Disrupted brain circuitry for pain-related reward/punishment in fibromyalgia

Abstract

Objective: While patients with fibromyalgia (FM) are known to exhibit hyperalgesia, the central mechanisms contributing to this altered pain processing are not fully understood. This study was undertaken to investigate potential dysregulation of the neural circuitry underlying cognitive and hedonic aspects of the subjective experience of pain, such as anticipation of pain and anticipation of pain relief.

Methods: Thirty-one FM patients and 14 controls underwent functional magnetic resonance imaging, while receiving cuff pressure pain stimuli on the leg calibrated to elicit a pain rating of ~50 on a 100-point scale. During the scan, subjects also received visual cues informing them of the impending onset of pain (pain anticipation) and the impending offset of pain (relief anticipation).

Results: Patients exhibited less robust activation during both anticipation of pain and anticipation of relief within regions of the brain commonly thought to be involved in sensory, affective, cognitive, and pain-modulatory processes. In healthy controls, direct searches and region-of-interest analyses of the ventral tegmental area revealed a pattern of activity compatible with the encoding of punishment signals: activation during anticipation of pain and pain stimulation, but deactivation during anticipation of pain relief. In FM patients, however, activity in the ventral tegmental area during periods of pain and periods of anticipation (of both pain and relief) was dramatically reduced or abolished.

Conclusion: FM patients exhibit disrupted brain responses to reward/punishment. The ventral tegmental area is a source of reward-linked dopaminergic/γ-aminobutyric acid-releasing (GABAergic) neurotransmission in the brain, and our observations are compatible with reports of altered dopaminergic/GABAergic neurotransmission in FM. Reduced reward/punishment signaling in FM may be related to the augmented central processing of pain and reduced efficacy of opioid treatments in these patients.

Conflict of interest statement

The authors have no conflicts of interest to declare.

Copyright © 2014 by the American College of Rheumatology.

Figures

Figure 1. Experimental design (A) and psychophysical results (B)

Bars represent median and 25-75% interquartile range.

Figure 2. Brain responses to pain anticipation (whole brain analyses)

FM patients exhibited lower brain responses in several brain regions.

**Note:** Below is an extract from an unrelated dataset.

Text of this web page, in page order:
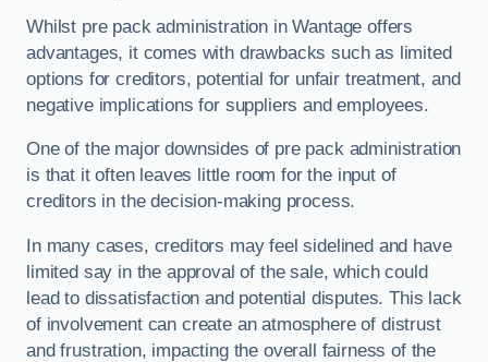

S1/M1 = primary somatosensory / motor cortices; SMA = supplementary motor area; MCC = middle cingulate area; sgACC = subgenual anterior cingulate cortex; VTA = ventral tegmental area; PAG = periaqueductal gray; DLPFC = dorsolateral prefrontal cortex

Figure 3. Brain responses to pain (whole brain analyses)

In whole-brain searches, the responses to cuff pain were not statistically different across groups. S2 = secondary somatosensory cortex; VLPFC = ventrolateral prefrontal cortex; MPFC = medial prefrontal cortex.

Figure 4. Brain responses to relief anticipation (whole brain analyses)

FM patients exhibited lower brain responses in several brain regions. S1/M1 = primary somatosensory / motor cortices; DLPFC = dorsolateral prefrontal cortex; SPL = superior parietal lobule; VLPFC = ventrolateral prefrontal cortex.

Figure 5. Direct searches in the ventral tegmental area

The VTA mask for the ROI analyses (left) was drawn in the midbrain, medial to the substantia nigra and ventral to the red nucleus (right; adapted from the Duvernoy's atlas (24)) (A). In FM, VTA responses to anticipation of pain, pain and anticipation of relief were statistically reduced, compared to controls. Bars represent mean ± SEM (B). VTA responses to pain anticipation and relief anticipation were negatively correlated in healthy controls, but not in FM patients (C).